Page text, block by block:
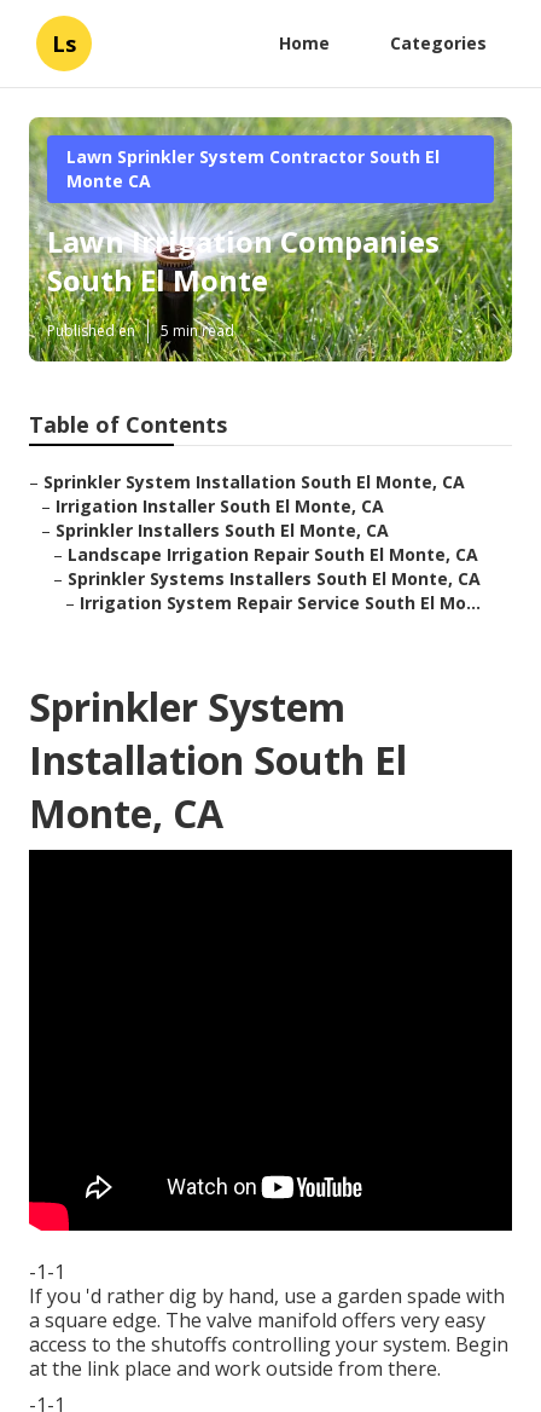
Ls Home Categories
Lawn Sprinkler System Contractor South El
Monte CA
Lawn Irrigation Companies
South El Monte
Published en 5 min read
Table of Contents
– Sprinkler System Installation South El Monte, CA
– Irrigation Installer South El Monte, CA
– Sprinkler Installers South El Monte, CA
– Landscape Irrigation Repair South El Monte, CA
– Sprinkler Systems Installers South El Monte, CA
– Irrigation System Repair Service South El Mo...
Sprinkler System
Installation South El
Monte, CA
-1-1
If you 'd rather dig by hand, use a garden spade with
a square edge. The valve manifold offers very easy
access to the shutoffs controlling your system. Begin
at the link place and work outside from there.
-1-1

- - -

◆ WORK TO COMPLETE
Copy exactly the lines that run from the one containing "access to the" to the last line of the listing, both included, and nothing more.

◆ SOLUTION TO THIS EXERCISE
access to the shutoffs controlling your system. Begin
at the link place and work outside from there.
-1-1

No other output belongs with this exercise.